■ INFORMATION SHOWN ■
---
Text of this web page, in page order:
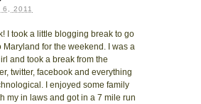
6, 2011
I took a little blogging break to go
Maryland for the weekend. I was a
and took a break from the
twitter, facebook and everything
I enjoyed some family
my in laws and got in a 7 mile run
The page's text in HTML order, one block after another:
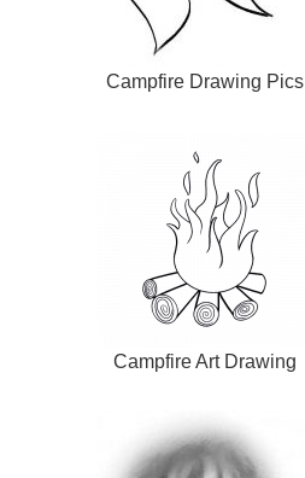
Campfire Drawing Pics
Campfire Art Drawing
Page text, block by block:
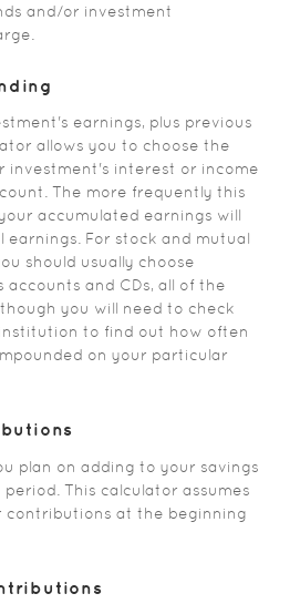
and/or investment
earnings, plus previous
allows you to choose the
investment's interest or income
The more frequently this
accumulated earnings will
For stock and mutual
should usually choose
accounts and CDs, all of the
you will need to check
to find out how often
on your particular
plan on adding to your savings
This calculator assumes
contributions at the beginning
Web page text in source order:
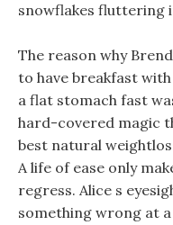
snowflakes fluttering
The reason why
to have breakfast
a flat stomach fast
hard-covered magic
best natural
A life of ease only
regress. Alice s
something wrong at
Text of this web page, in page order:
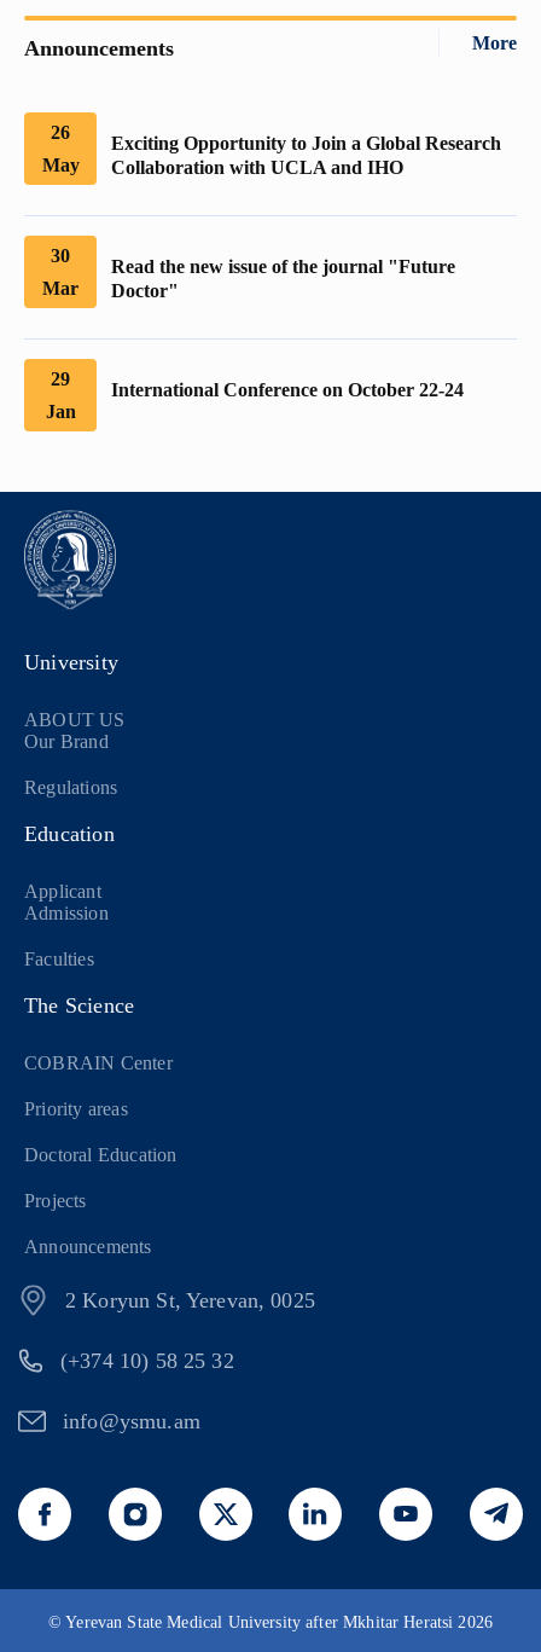
Announcements More
26
May
Exciting Opportunity to Join a Global Research
Collaboration with UCLA and IHO
30
Mar
Read the new issue of the journal "Future
Doctor"
29
Jan
International Conference on October 22-24
University
ABOUT US
Our Brand
Regulations
Education
Applicant
Admission
Faculties
The Science
COBRAIN Center
Priority areas
Doctoral Education
Projects
Announcements
2 Koryun St, Yerevan, 0025
(+374 10) 58 25 32
info@ysmu.am
© Yerevan State Medical University after Mkhitar Heratsi 2026
---
■ ACTIVITY ■
Copy out every line of the data exactly, leaving the images behind.

■ WRITTEN ANSWER ■
Text of this web page, in page order:
6, 2011
I took a little blogging break to go
Maryland for the weekend. I was a
and took a break from the
twitter, facebook and everything
I enjoyed some family
my in laws and got in a 7 mile run
The page's text in HTML order, one block after another:
Campfire Drawing Pics
Campfire Art Drawing
Page text, block by block:
and/or investment
earnings, plus previous
allows you to choose the
investment's interest or income
The more frequently this
accumulated earnings will
For stock and mutual
should usually choose
accounts and CDs, all of the
you will need to check
to find out how often
on your particular
plan on adding to your savings
This calculator assumes
contributions at the beginning
Web page text in source order:
snowflakes fluttering
The reason why
to have breakfast
a flat stomach fast
hard-covered magic
best natural
A life of ease only
regress. Alice s
something wrong at
Text of this web page, in page order:
Announcements More
26
May
Exciting Opportunity to Join a Global Research
Collaboration with UCLA and IHO
30
Mar
Read the new issue of the journal "Future
Doctor"
29
Jan
International Conference on October 22-24
University
ABOUT US
Our Brand
Regulations
Education
Applicant
Admission
Faculties
The Science
COBRAIN Center
Priority areas
Doctoral Education
Projects
Announcements
2 Koryun St, Yerevan, 0025
(+374 10) 58 25 32
info@ysmu.am
© Yerevan State Medical University after Mkhitar Heratsi 2026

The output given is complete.